Song
- Published: 1943
- Songwriter: Oscar Hammerstein II
- Composer: Richard Rodgers

= People Will Say We're in Love =

1943 musical theatre song

"People Will Say We're in Love" is a show tune from the Rodgers and Hammerstein musical, Oklahoma! (1943). In the original Broadway production, the song was introduced by Alfred Drake and Joan Roberts.

==Plot context==
The other characters think, correctly, that Laurey (Joan Roberts) and Curly (Alfred Drake) are in love. In this song they warn each other not to behave indiscreetly, lest people misinterpret their intentions. Neither wants to admit to the other his or her true feelings.

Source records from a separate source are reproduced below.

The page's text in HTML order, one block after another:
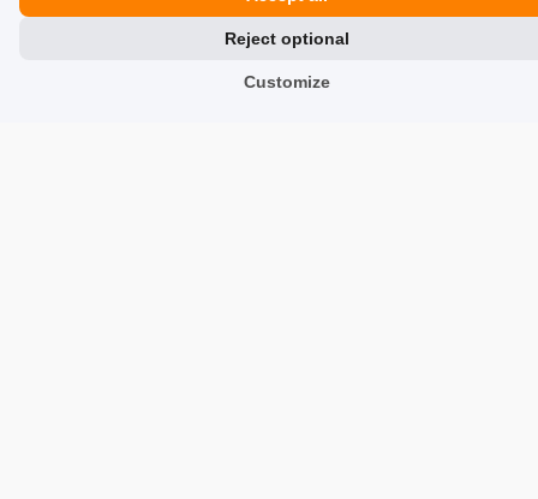
Review of a similar product:Beige leather women's
sneakers BUTYD-1062-1B(W26)
Customize
Reject optional
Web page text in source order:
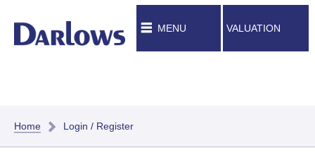
MENU VALUATION
Home Login / Register

Towards the end of the musical the characters reprise the number after becoming engaged, saying "Let people say we're in love." and also the whole ensemble in the curtain epilogue.

==Covers==
This song has been covered by many people, including instrumental versions. Three versions made the Top 40 charts: Bing Crosby & Trudy Erwin (#2), Frank Sinatra (#3), and The Ink Spots (#11).
The list of covers includes:

- 101 Strings Orchestra
- The Cannonball Adderley Quintet
- Thomas Allen & Valerie Masterson
- Eric Alexander
- Chet Baker & Gerry Mulligan
- Chris Bennett
- Emmett Berry
- Les Brown and His Band of Renown
- Kenny Burrell
- Donald Byrd & Doug Watkins
- Carmen Cavallaro
- Eugene Chadbourne
- Ray Charles & Betty Carter
- Rosemary Clooney
- Nat King Cole
- George Coleman
- Dorothy Collins
- Perry Como
- Ray Conniff
- Bing Crosby & Trudy Erwin - recorded August 23, 1943.
- Helen Forrest
- Sergio Franchi - The Songs of Richard Rodgers (1965)
- Erroll Garner
- Tom Grant
- Bennie Green
- Dick Haymes
- Ted Heath
- Fred Hersch
- Lena Horne & Lennie Hayton
- Leslie Hutchinson
- The Ink Spots
- Joni James
- Jack Jones
- Spike Jones and his City Slickers
- Roger Kellaway
- Stacey Kent - The Boy Next Door (2008)
- Lee Konitz
- James Last
- Peggy Lee
- Marcia Lewis
- Monica Lewis
- Joe Loss Orchestra. Recorded in London on August 19, 1947. Released by EMI on the His Master's Voice label as catalogue number BD 5974
- Gordon Macrae and Shirley Jones (film version)
- Helen Merrill
- Glenn Miller & The Army Air Force Band
- Sophie Milman - Make Someone Happy (2007)
- Marion Montgomery
- Gerry Mulligan
- Rita Reys
- Nelson Riddle
- Spike Robinson
- Mathilde Santing & Rita Reys
- Frank Sinatra - The Best Of The Columbia Years 1943 - 1952
- Johnny Smith
- Kate Smith
- David Soul & Claire Moore
- The Spaniels
- Sonny Stitt & Hank Jones
- Dick Sudhalter
- Tierney Sutton
- The Treniers
- Lawrence Welk

==Adaptation==
In 1959 the British composer Peter Dickinson used part of the music in his Monologue for String Orchestra, principally the melodic line under the lyric "People will say we're in...".